I can help identify it...it's a fish!!! 
(couldn't resist!)


----------



## tclipse (Sep 19, 2009)

dude, that's monster.


----------



## Jadenkisses (Jun 9, 2010)

I'm pretty sure it's a catfish.


----------



## stevenhman (Feb 19, 2008)

Maybe...

*Flathead Catfish* _Pylodictis olivaris ???
_


----------



## andred82vert (Apr 8, 2008)

cin_cindi said:


> I can help identify it...it's a fish!!!
> (couldn't resist!)


ehhh, kinda looks like a baby stegosaurus to me...


----------



## dart_frog_junkie (Apr 9, 2009)

stevenhman said:


> Maybe...
> 
> *Flathead Catfish* _Pylodictis olivaris ???
> _


Yeah, its a flathead catfish. They are usually found in larger rivers and some lakes. I usually catch them in river bends near heavy cover. What were you using for bait?


----------



## SamsonsFrogs (Mar 4, 2009)

Awesome catch man. What pound test where you using?


----------



## zcasc (Dec 8, 2009)

andred82vert said:


> ehhh, kinda looks like a baby stegosaurus to me...

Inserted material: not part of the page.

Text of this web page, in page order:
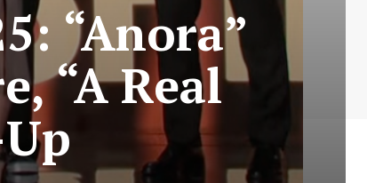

Haha, baby stegosaurus indeed. 

What were you using to angle that thing in? Did you have a muskrat on your hook or something?


----------



## zcasc (Dec 8, 2009)

Definitely a Channel Catfish. 

Congrats on that sucker...you could stuff it and turn it into an ottoman.


----------



## dart_frog_junkie (Apr 9, 2009)

zcasc said:


> Definitely a Channel Catfish.


I don't think so... I'm not trying to start an argument or anything but channel cats have an upper jaw that is longer than the lower jaw, and doesn't look to be that way in the first pic. they also have a heavily forked tail. and usually a channel cat won't get over 40lbs at the most... but it's still a great fish


----------



## stevenhman (Feb 19, 2008)

I thought of c channel when I first saw it too. I'm no catfish expert, but like dart frog junkie says their tail fin is a way more "V" shape.


----------



## Taron (Sep 23, 2009)

Hey guys I was joking when I said I didn't know what it was. It is a flathead catfish and the scale was a certified scale but it was a hanging scale and the fish was too long so its tail was laying on the ground. I wish I could say I caught it on a fishing pole but then I would be lying. Truth be told I caught it with a piece of string and a hook and bread. OK so that was a lie as well. LOL. I caught him on a floating trout line in Lake Milford in Kansas. I don't like eating flathead but the game warden did and begged me for the fish. I kept the head and the local warden kept the meat. The lake record was 63 pounds and had I know it was that close to the lake record we probably would have taken the fish directly to weigh in instead of staying out on the water so long. The bait was a perch about 3-4 inches. With a size 4 kahle hook on tensile strength line with balloon floats. We also caught several thirties and the camp next to us caught a 49 pound blue cat. I did do some real fishing and the biggest flathead I caught was 24 pounds.


----------